FT Adviser

Calls for the non-advised sale of peer-to-peer products to be banned have intensified in the aftermath of another lender's collapse.

The Financial Conduct Authority is set to introduce rules next month which will prevent individuals from investing more than 10 per cent of their assets in P2P investments without financial advice - but it has now been suggested this restriction should apply to the entirety of non-advised sales.

The P2P market has witnessed a number of high profile failures this year, with the collapse of platform Lendy in May and most recently Funding Secure in October.

Both platforms facilitated crowdfunded loans which were used to fund the purchase and development of property, with Funding Secure also arranging pawn-broking style loans secured on valuable items.

In the wake of its collapse questions have been raised as to how retail clients can be better protected in the market, with many pointing their fingers to an outright ban of non-advised P2P investments.

Anthony Morrow, chief executive of robo-adviser OpenMoney, said the P2P market was facing "challenging times" and the majority of investors were still entering the landscape unadvised.

Mr Morrow said: "I know the FCA are and have made several attempts at coming down harder [on P2P platforms], making the governance a lot stronger, but it feels as though it’s not really enough.

"The easy sweep would be if these businesses are going to continue to exist then they need to really change how they go about attracting money.

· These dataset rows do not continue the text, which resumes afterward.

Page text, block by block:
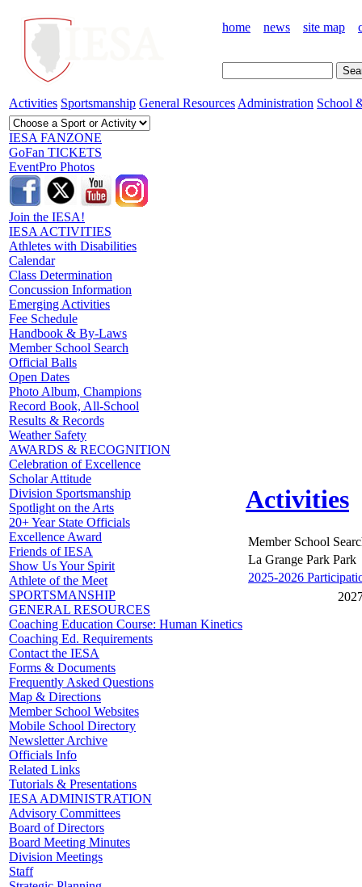
home news site map
Activities Sportsmanship General Resources Administration School
IESA FANZONE
GoFan TICKETS
EventPro Photos
Join the IESA!
IESA ACTIVITIES
Athletes with Disabilities
Calendar
Class Determination
Concussion Information
Emerging Activities
Fee Schedule
Handbook & By-Laws
Member School Search
Official Balls
Open Dates
Photo Album, Champions
Record Book, All-School
Results & Records
Weather Safety
AWARDS & RECOGNITION
Celebration of Excellence
Scholar Attitude
Division Sportsmanship
Spotlight on the Arts
20+ Year State Officials
Excellence Award
Friends of IESA
Show Us Your Spirit
Athlete of the Meet
SPORTSMANSHIP
GENERAL RESOURCES
Coaching Education Course: Human Kinetics
Coaching Ed. Requirements
Contact the IESA
Forms & Documents
Frequently Asked Questions
Map & Directions
Member School Websites
Mobile School Directory
Newsletter Archive
Officials Info
Related Links
Tutorials & Presentations
IESA ADMINISTRATION
Advisory Committees
Board of Directors
Board Meeting Minutes
Division Meetings
Staff
Activities
Member School
La Grange Park Park
2025-2026

"These businesses promote themselves as a genuine alternative to cash but with investment return.

"Which just feels pretty irresponsible to allow the market to continue the way it is."

In June the FCA announced new rules to govern the P2P sector, designed to prevent investors from taking what the regulator considers to be excessive risk.

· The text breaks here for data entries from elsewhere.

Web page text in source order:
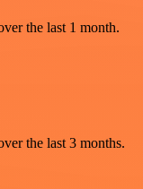
the last 1 month.
the last 3 months.
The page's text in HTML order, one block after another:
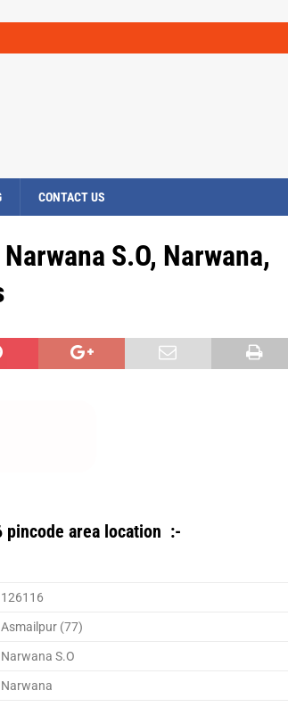
CONTACT US
S.O, Narwana,
pincode area location :-
126116
Asmailpur (77)
Narwana S.O
Narwana
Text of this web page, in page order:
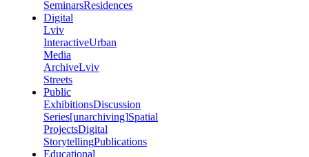
SeminarsResidences
Digital
Lviv
InteractiveUrban
Media
ArchiveLviv
Streets
Public
ExhibitionsDiscussion
Series[unarchiving]Spatial
ProjectsDigital
StorytellingPublications
Educational

These included that new clients would not be able to invest more than 10 per cent of their assets in P2P products without advice.

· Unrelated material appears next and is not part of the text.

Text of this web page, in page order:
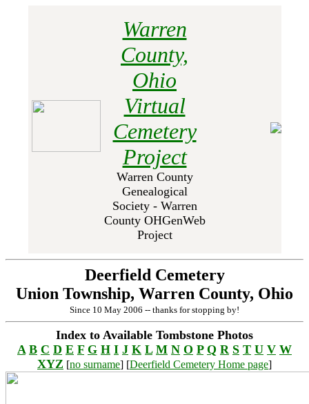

Mr Morrow said: "By ensuring P2P investments are only an advised product means that for some customers - who have got a diversified investment portfolio with plenty of assets, who understand the risks when explained to them - then having some of that money tied up in P2P lending arrangements is probably not a bad idea."

Philip Sinel, barrister and litigation lawyer at Jersey-based Sinels Advocates, agreed that a ban on non-advised P2P investments was necessary.

Mr Sinel said: "My own overview with P2P is the banks fell apart ages ago so you’re getting a secondary market, with people going out there and being entrepreneurial.

"Which is great - because you need that to keep the economy stimulated - but, I don’t think people should be buying P2P without advice."

Mr Sinel said minimum standards imposed across the P2P sector were necessary to ensure investors understand the product, its fee structure and the security it affords.